Learning is gradually becoming a more integrated and inherent life attitude, spread along all phases and aspects of life. This chapter foregrounds how new media like Virtual Reality (VR), and facial and voice expression recognition media elicit a more active attention for developing soft skills; that is, the seamless integration of task performance and the more subtle social skills and intuition needed in health care and medical interventions. Role-based simulations for developing social skills in the medical context are, therefore, the primary focus of this chapter. It delivers theories, models, cases, benefits, and future directions of innovations in e-simulations. Crucial is how a range of disciplines across a variety of institutions conceptualise their learning designs for local blended learning environments, and build the necessary capacities for developing and delivering e-simulations. An emerging phenomenon is the use of web-based simulations for education, and for embedding in job-based training. Modern workplace learning is blended by default. Media, colleagues, and sometimes an explicit curriculum work together and allow the employee to become a continuous, experiential, and reflective learner.

These developments were first enacted in the “Myself” project (during the period 2004 – 2006) exploring the potential benefits of computer-based interactive simulations for enhancing communication and emotional competence training in physician/patient relationships amongst others. “Myself” is the project title for “Multimodal eLearning System based on Simulations, Role Playing, Automatic coaching and Voice recognition interaction for affective Profiling”. In 2003 the European Commission awarded funding to this cooperative research (CRAFT) project under the Sixth Framework Programme (FP6) for innovative small to medium- sized enterprises (SMEs).

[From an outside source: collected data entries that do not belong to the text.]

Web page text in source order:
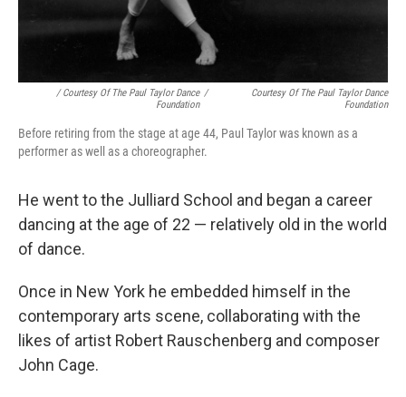
/ Courtesy Of The Paul Taylor Dance
Foundation
/
Courtesy Of The Paul Taylor Dance
Foundation
Before retiring from the stage at age 44, Paul Taylor was known as a
performer as well as a choreographer.
He went to the Julliard School and began a career
dancing at the age of 22 — relatively old in the world
of dance.
Once in New York he embedded himself in the
contemporary arts scene, collaborating with the
likes of artist Robert Rauschenberg and composer
John Cage.
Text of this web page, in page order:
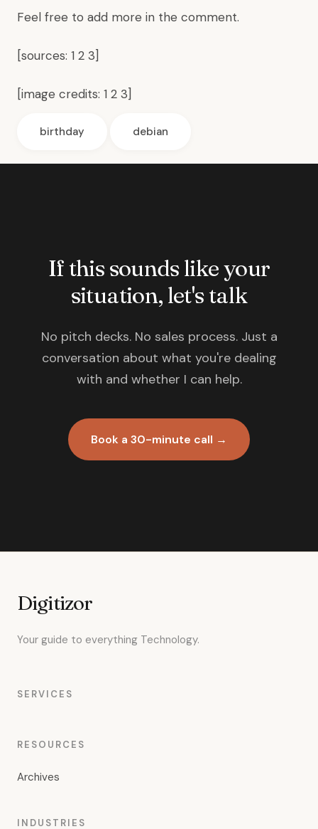
Feel free to add more in the comment.
[sources: 1 2 3]
[image credits: 1 2 3]
birthday debian
If this sounds like your
situation, let's talk
No pitch decks. No sales process. Just a
conversation about what you're dealing
with and whether I can help.
Book a 30-minute call →
Digitizor
Your guide to everything Technology.
SERVICES
RESOURCES
Archives
INDUSTRIES
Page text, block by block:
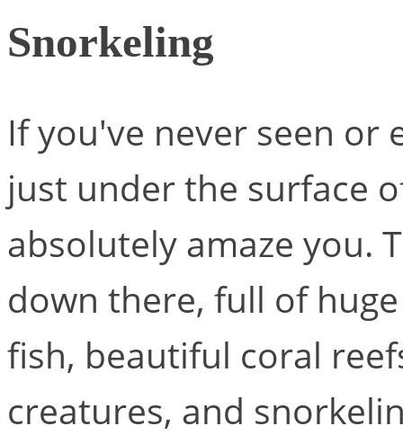
Snorkeling
If you've never seen or
just under the surface
absolutely amaze you.
down there, full of
fish, beautiful coral
creatures, and
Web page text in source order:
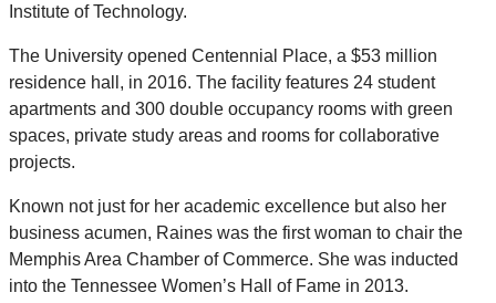
Institute of Technology.
The University opened Centennial Place, a $53 million
residence hall, in 2016. The facility features 24 student
apartments and 300 double occupancy rooms with green
spaces, private study areas and rooms for collaborative
projects.
Known not just for her academic excellence but also her
business acumen, Raines was the first woman to chair the
Memphis Area Chamber of Commerce. She was inducted
into the Tennessee Women’s Hall of Fame in 2013.
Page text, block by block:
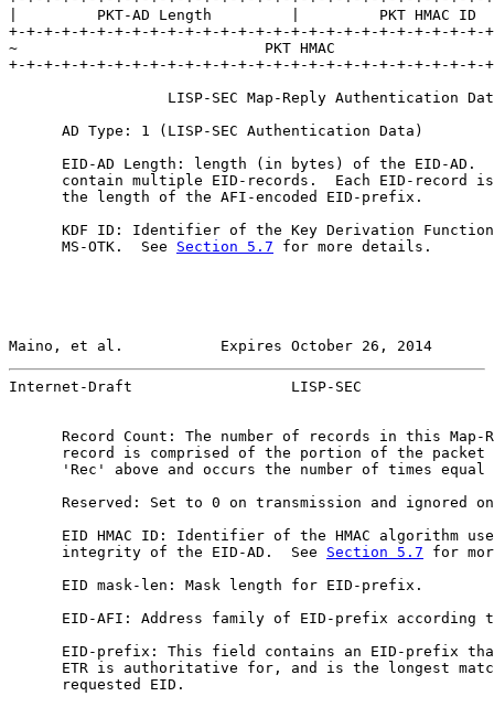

The Myself project worked towards more abundant, accessible, interactive, and usable content and knowledge, coupled with shifts in demand (future of education and training systems, productivity, time to competency, focus on intangible assets) which will contribute to:

  • Reshaping the way we learn;

  • Teaching methods that are increasingly focused on inquiry-based, problem-solving approaches;

  • Technologies that are suggesting new ways to generate learner engagement and motivation and to support innovation and creativity; and

  • Learning that is increasingly integrated into business processes, corporate knowledge management and human resources systems.

An offspring of the Myself project is an underlying model for the acceptance and integration of media which is examined in this chapter. Sharing, mentoring, and coaching become more essential in medical training programs. While still under development through two related projects (the Martina and Top-Staff projects), the model illustrates how a range of disciplines across medical institutions envisage learning designs for local blended learning. The theories, characteristics, and target health-care users of the model will be examined. The chapter therefore aims to help the reader to envisage new didactic genres and scenarios. Should doctor-patient communication be subject to peer review? Should media like video conferencing and 3D virtual spaces be used for medical training? A relevant anecdote is that in the early nineties, medical faculties hesitated to let surgeons and nurse practitioners practice with simulations in anatomy, physiology, and pathology on the Apple computer. The slogan was: “an Apple a day keeps the doctor away”; obviously the mediated version of visual, haptic, and kinesthetic feedback hampered the realistic learning compared to real interaction with patients. However, virtuality, mobility, and vicarious learning start paying back the heavy efforts to adopt web-based communities within institutional boundaries (Nambisan, Gustafson, Pingree, & Hawkins, 2010). Blended learning and the convergence of traditional and media-based learning have been welcomed in the last decade. Still a super-ordinate model is needed in order to guide young professionals in complex fields like education and health care. It is argued that, more generally, critical elements in education that have matured can now be well served by e-simulations.